COVID-19 has represented a novel mortality hazard, and researchers have been trying to apply methods to assess its impact on population health. However, although COVID-19 is novel, the methodological situation to estimating YLL in situations of sudden heightened mortality risk is not. The same is true for most sudden spikes in mortality risk that occurs. For example, in individuals with severe pneumonia, or for those suffering a severe road traffic accident, the risk of death would be expected to be greater in those whose health is impaired, compared to those in excellent health. Should a fatal road traffic accident result in fewer YLL in a frail citizen, compared to someone of the same age without underlying health issues? The answer to this is no, because we are describing health outcomes, which on their own cannot capture the accumulation of risks and occurrence of other health outcomes along the life course.

It is easy to understand why a ‘correction’ for co-morbidities could offer a plausible solution. However, this ignores the already well-established causal linkage of risk factor exposures to health outcomes. From this perspective—rather than adjusting YLL—one can see that health outcomes can potentially be attributed to one or more risk factors. This would be the case for COVID-19, given that those with specific co-morbidities are at higher risk of death. There is overwhelming evidence which makes clear the causal relationships of these co-morbidities with prior risk factor exposure, and how inequalities in these exposure result in inequalities in causally-related health outcomes. Ferenci has concluded that YLL due to COVID-19 is likely to be 12% lower when accounting for multimorbidity. To give a sense of scale of the impact of attributing YLL to risk factor exposure, the GBD 2019 study reports that the risk factor attributable YLL for lower respiratory infections in the World Health Organization’s European region is 62% [4]. This highlights the highly selective nature of adjusting for prior co-morbidities, and would massively overestimate the COVID-19 unattributable YLL, which is counterintuitive to the prior hypothesis which Ferenci raises. The attributable YLL associated with a risk factor exposure are generally calculated by comparison with a counterfactual risk exposure scenario (usually zero risk or minimum risk) by adding the YLL across specific causes of death in each scenario and subtracting the counterfactual total from the total in the exposed population. If part of the excess mortality risk associated with some exposures associated with comorbid diseases is already adjusted out of the cause-specific YLL, it becomes impossible to estimate the actual total attributable YLL for risk factors in any comparable way.

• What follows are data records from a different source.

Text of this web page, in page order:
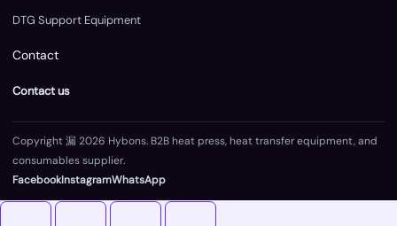
DTG Support Equipment
Contact
Contact us
Copyright 漏 2026 Hybons. B2B heat press, heat transfer equipment, and
consumables supplier.
FacebookInstagramWhatsApp
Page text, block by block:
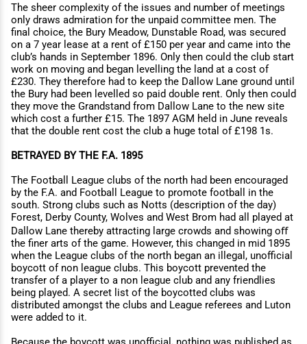
The sheer complexity of the issues and number of meetings
only draws admiration for the unpaid committee men. The
final choice, the Bury Meadow, Dunstable Road, was secured
on a 7 year lease at a rent of £150 per year and came into the
club’s hands in September 1896. Only then could the club start
work on moving and began levelling the land at a cost of
£230. They therefore had to keep the Dallow Lane ground until
the Bury had been levelled so paid double rent. Only then could
they move the Grandstand from Dallow Lane to the new site
which cost a further £15. The 1897 AGM held in June reveals
that the double rent cost the club a huge total of £198 1s.
BETRAYED BY THE F.A. 1895
The Football League clubs of the north had been encouraged
by the F.A. and Football League to promote football in the
south. Strong clubs such as Notts (description of the day)
Forest, Derby County, Wolves and West Brom had all played at
Dallow Lane thereby attracting large crowds and showing oﬀ
the finer arts of the game. However, this changed in mid 1895
when the League clubs of the north began an illegal, unoﬃcial
boycott of non league clubs. This boycott prevented the
transfer of a player to a non league club and any friendlies
being played. A secret list of the boycotted clubs was
distributed amongst the clubs and League referees and Luton
were added to it.

Attempts to treat cause-specific YLL estimates differently—by selective adjustment—would mean we lose a focus of the environments and risks that are responsible for that death occurring in the first place [5]. Summary indicators of population health, such as YLL, are important for informing debates on public health policy action. Adjustments for comorbidity would likely lead to uncomfortable ethical outcomes. Many socioeconomically disadvantaged regions, or indeed within-country sub-populations, suffer higher rates of morbidity than their counterparts meaning that they would likely be subject to larger downwards adjustment, even though they have greater health needs. This would lead to uncomfortable ethical outcomes, as socioeconomically disadvantaged regions could be disregarded for resource-limited interventions over their more advantaged counterparts, many of which are already privileged, because the members of the former have ‘less to gain’. These approaches should be avoided when aiming to detect unfair, and unjust, inequalities in population health.